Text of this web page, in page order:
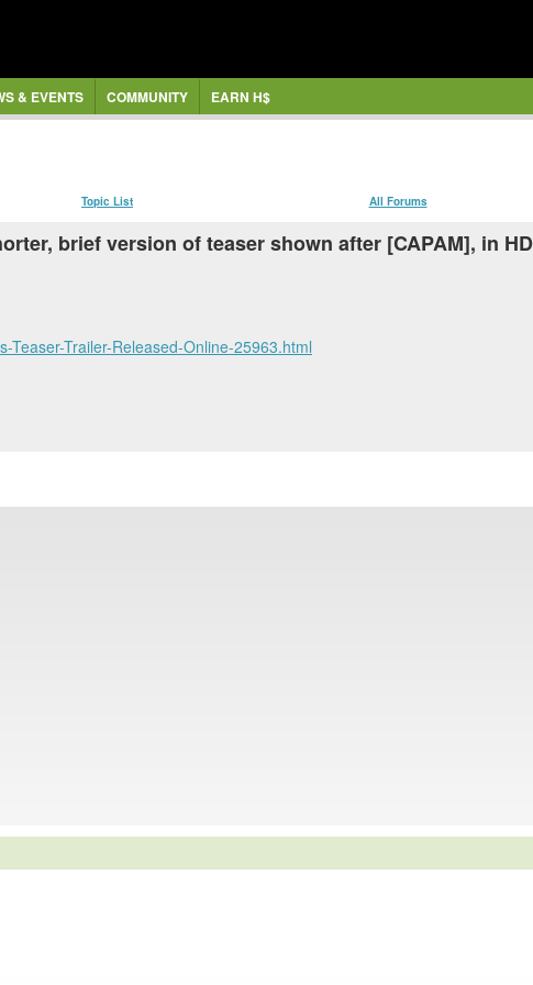
& EVENTS COMMUNITY EARN H$
Topic List All Forums
brief version of teaser shown after [CAPAM], in
Teaser-Trailer-Released-Online-25963.html
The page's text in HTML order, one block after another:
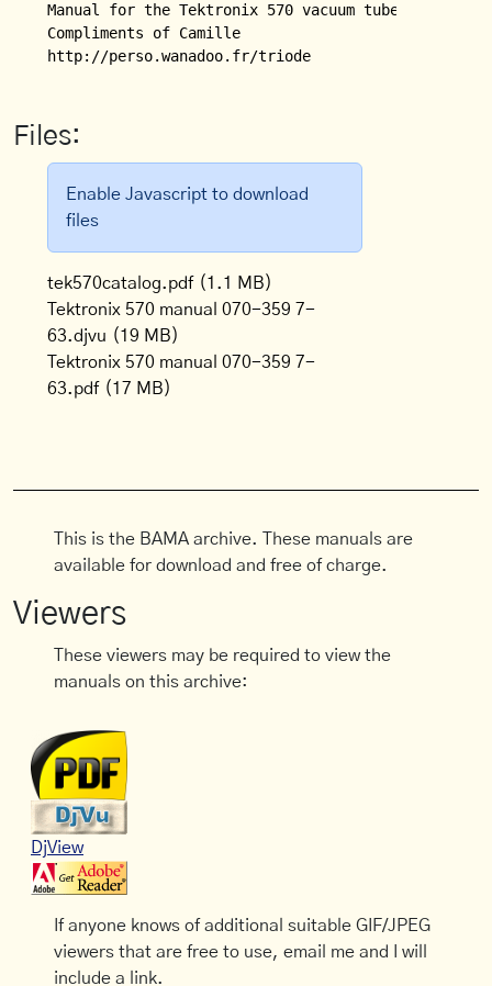
Manual for the Tektronix 570 vacuum tube curve
Compliments of Camille
http://perso.wanadoo.fr/triode
Files:
Enable Javascript to download
files
tek570catalog.pdf (1.1 MB)
Tektronix 570 manual 070-359 7-
63.djvu (19 MB)
Tektronix 570 manual 070-359 7-
63.pdf (17 MB)
This is the BAMA archive. These manuals are
available for download and free of charge.
Viewers
These viewers may be required to view the
manuals on this archive:
DjView
If anyone knows of additional suitable GIF/JPEG
viewers that are free to use, email me and I will
include a link.

● **Your assignment**
From the records above, report the count of lines containing "free" and nothing more.

● **Solution to the problem**
2